The Dastardly Backslash

One of the worst decisions I think the PHP community has ever made is adopting the backslash () character as a namespace separator. Already used for escape sequences and Windows paths, backslash has become a source of frustration in more than one aspect of my PHP coding (for starters, my IDE keeps thinking I'm trying to escape stuff). I abhor using it.

But it gets worse! Doxygen, too, assigns special meaning to the backslash: Doxygen recognizes it as initiating a command. Yes, either @ or \\ can be used to declare a command. @param and \\param are semantically equivalent to Doxygen. And this is the root of much documentation confusion. For consider any case where you want to reference a PHP namespace in your documentation.

You write:

<?php
/**
 * @see \Foo\Bar
 */
?>

And doxgen sees:

<?php
/**
 * @see @Foo @Bar
 */
?>

This not only causes Doxygen to emit errors, but it also munges up the output. The generated documentation will display something like "See: Foo" or sometimes just "See:".

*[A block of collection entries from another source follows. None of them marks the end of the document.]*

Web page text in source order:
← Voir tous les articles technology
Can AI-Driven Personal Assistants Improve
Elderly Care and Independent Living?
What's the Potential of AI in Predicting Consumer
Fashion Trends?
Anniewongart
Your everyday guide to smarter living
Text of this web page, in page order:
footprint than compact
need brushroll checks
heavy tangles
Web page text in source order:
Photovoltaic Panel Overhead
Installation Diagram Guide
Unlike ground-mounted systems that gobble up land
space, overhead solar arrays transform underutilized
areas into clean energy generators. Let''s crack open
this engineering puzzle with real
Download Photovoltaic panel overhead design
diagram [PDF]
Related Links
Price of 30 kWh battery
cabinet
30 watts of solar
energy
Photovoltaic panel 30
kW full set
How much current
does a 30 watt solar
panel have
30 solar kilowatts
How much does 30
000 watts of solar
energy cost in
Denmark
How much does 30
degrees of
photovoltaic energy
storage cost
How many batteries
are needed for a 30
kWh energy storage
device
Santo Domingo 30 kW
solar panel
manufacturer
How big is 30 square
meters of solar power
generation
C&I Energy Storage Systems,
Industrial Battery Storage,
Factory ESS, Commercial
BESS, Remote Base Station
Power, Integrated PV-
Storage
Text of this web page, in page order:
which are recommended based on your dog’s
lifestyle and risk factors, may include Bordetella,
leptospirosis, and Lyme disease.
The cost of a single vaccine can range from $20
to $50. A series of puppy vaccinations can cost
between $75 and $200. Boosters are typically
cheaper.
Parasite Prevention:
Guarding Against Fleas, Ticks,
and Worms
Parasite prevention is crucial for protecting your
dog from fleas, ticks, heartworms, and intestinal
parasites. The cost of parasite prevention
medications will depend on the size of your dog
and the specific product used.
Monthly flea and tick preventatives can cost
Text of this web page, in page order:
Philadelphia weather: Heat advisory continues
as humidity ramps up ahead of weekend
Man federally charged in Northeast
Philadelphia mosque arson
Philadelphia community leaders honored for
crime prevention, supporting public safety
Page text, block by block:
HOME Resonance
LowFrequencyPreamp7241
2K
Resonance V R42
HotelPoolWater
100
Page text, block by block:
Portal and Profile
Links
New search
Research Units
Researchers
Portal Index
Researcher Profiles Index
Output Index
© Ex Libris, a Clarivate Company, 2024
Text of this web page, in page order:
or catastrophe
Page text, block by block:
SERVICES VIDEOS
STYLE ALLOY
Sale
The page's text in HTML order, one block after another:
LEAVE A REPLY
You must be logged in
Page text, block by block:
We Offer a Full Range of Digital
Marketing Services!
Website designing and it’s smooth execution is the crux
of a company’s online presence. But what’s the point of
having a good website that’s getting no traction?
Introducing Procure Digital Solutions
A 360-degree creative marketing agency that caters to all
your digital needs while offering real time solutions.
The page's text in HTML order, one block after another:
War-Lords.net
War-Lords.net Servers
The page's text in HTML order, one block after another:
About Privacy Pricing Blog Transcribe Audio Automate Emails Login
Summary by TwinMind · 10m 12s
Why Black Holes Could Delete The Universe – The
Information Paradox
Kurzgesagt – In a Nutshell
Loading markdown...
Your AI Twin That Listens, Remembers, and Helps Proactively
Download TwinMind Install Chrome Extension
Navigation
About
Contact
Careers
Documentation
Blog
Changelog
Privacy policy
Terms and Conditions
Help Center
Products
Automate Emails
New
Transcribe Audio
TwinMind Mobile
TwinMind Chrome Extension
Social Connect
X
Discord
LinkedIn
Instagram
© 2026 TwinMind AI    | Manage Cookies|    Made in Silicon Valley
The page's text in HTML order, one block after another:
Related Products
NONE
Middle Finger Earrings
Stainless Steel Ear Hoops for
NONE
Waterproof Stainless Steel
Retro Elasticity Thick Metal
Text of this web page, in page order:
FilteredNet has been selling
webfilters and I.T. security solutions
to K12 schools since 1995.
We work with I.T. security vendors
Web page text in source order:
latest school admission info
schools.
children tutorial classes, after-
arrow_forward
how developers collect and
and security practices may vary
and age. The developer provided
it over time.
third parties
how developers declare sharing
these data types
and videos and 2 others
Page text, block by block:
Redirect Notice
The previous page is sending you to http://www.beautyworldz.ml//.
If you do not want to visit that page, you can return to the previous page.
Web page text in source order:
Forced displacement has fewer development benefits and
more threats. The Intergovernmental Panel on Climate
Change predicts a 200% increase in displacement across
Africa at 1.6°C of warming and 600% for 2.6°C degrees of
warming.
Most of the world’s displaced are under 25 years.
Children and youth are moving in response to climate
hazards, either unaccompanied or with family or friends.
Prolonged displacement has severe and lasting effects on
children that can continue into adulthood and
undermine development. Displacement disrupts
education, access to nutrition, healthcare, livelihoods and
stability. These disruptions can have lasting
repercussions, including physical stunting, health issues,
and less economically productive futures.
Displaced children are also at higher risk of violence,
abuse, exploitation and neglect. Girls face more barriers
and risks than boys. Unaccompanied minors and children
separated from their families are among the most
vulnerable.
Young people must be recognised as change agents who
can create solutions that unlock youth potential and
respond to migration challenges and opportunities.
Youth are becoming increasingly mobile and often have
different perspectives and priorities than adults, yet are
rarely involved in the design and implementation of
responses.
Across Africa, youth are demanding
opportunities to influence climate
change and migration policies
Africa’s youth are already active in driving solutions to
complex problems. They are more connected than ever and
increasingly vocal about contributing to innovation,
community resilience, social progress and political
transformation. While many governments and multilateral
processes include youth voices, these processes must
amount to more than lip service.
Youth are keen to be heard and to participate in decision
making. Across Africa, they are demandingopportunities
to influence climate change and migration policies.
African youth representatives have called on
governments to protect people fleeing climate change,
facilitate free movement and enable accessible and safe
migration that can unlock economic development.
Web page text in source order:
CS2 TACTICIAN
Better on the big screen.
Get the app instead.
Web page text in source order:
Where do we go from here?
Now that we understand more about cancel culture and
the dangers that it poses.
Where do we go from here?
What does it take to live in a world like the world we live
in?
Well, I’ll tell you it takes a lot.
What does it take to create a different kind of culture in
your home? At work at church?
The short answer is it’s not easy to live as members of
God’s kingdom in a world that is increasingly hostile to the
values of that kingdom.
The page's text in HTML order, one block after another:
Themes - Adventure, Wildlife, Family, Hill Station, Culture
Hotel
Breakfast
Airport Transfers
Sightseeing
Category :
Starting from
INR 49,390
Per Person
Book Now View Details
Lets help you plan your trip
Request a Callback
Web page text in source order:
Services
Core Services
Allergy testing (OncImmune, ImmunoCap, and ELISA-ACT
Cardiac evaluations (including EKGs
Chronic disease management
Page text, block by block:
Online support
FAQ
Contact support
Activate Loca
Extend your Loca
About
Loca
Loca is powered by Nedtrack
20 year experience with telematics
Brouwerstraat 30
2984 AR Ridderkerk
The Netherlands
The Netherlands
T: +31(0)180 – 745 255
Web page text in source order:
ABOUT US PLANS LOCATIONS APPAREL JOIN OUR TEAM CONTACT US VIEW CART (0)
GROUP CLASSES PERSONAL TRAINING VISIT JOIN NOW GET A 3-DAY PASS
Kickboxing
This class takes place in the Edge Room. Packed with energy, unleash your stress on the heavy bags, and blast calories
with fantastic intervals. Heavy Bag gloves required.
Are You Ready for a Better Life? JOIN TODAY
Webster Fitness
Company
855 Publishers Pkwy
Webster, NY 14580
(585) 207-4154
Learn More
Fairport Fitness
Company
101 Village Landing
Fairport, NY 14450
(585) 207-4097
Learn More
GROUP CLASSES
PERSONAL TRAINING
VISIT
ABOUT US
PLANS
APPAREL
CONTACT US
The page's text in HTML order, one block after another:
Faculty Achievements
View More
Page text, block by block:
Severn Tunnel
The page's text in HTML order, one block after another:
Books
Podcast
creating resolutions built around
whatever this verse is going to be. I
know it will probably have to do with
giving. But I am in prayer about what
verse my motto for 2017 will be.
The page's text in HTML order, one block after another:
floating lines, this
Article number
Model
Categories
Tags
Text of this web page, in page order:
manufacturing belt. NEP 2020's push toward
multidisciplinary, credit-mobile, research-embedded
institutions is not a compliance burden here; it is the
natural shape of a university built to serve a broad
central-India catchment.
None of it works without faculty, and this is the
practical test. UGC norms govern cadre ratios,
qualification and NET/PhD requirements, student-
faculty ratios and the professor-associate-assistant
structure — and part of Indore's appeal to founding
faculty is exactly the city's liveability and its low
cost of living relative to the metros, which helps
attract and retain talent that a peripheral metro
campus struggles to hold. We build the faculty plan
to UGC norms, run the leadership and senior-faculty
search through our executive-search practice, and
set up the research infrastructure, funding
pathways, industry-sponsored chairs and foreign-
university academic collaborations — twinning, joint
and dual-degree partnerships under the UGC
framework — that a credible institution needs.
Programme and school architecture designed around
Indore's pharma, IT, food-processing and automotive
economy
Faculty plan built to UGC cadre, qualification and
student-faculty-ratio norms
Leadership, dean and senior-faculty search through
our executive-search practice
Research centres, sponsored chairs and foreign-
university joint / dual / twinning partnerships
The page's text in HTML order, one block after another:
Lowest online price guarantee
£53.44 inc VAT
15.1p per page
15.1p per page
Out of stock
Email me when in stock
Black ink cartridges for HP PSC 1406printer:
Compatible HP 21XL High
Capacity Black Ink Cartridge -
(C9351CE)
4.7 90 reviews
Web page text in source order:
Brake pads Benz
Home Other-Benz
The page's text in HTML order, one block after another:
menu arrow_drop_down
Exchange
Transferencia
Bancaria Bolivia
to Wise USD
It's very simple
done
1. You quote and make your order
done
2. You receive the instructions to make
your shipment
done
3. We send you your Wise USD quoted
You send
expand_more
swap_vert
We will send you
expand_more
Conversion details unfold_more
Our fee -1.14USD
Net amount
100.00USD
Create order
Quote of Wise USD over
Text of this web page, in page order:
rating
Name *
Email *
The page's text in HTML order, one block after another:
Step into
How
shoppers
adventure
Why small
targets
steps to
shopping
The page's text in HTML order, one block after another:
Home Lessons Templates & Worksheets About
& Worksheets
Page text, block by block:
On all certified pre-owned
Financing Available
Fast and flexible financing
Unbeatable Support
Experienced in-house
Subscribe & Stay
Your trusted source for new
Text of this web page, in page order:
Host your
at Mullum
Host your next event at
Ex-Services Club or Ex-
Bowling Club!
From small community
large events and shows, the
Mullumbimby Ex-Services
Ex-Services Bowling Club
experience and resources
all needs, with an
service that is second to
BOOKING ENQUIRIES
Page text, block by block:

The simple solution to the backslash problem

Doxygen does have a simple solution. It abstracts the concept of namespacing at a fairly high level, so you can use alternate namespacing separators instead of the backslash. Both :: (double-colon) and # (hash) seem to work in this capacity. Thus I have now developed the habit of documenting namespace references like this:

<?php
/**
 * @see Foo::Bar
 */
?>

PHP Ambiguity

Let's be honest, PHP isn't exactly a first-class citizen in the Doxygen world, and the language's ambiguities sometimes keep it from working in exactly the expected way.

The place where this really shows is in the way @param and @return are processed. Sometimes PHP developers include typing informat in these directives, and sometimes they don't.

Here is documentation with type information:

<?php
/**
 * @param string $foo
 *  An input string.
 * @return string
 *  An output string.
 */
?>

Here is the same documentation without:

<?php
/**
 * @param $foo
 *  An input string.
 * @return
 *  An output string.
 */
?>

From a parsing perspective, the @return tag is problematic, for there are no clear lexical markers indicating whether there is type information. (Some of us conventionally use a newline, but this is not a standard).

To solve problems like this, Doxygen adds extra commands. For example, for typed return information in PHP, you should use @retval instead of @return.

<?php
/**
 * @param string $foo
 *  An input string.
 * @retval string
 *  An output string.
 */
?>

Doxygen will correctly parse @retval in such a way that it preserves the type info.

A related issue is that Doxygen limits its types to the PHP primitives, including resource, object, and array. But it doesn't supported setting namespaced class names as the return type.

Conclusion

Doxygen is feature rich. We didn't even cover some of its advanced options, like generating PDF files or man pages. Nor did we look at its ability to provide supplemental documentation. But it should be clear that it is an amazing tool for API documentation generation.

It has its glitches and drawbacks, but in my mind these are outweighed by its benefits.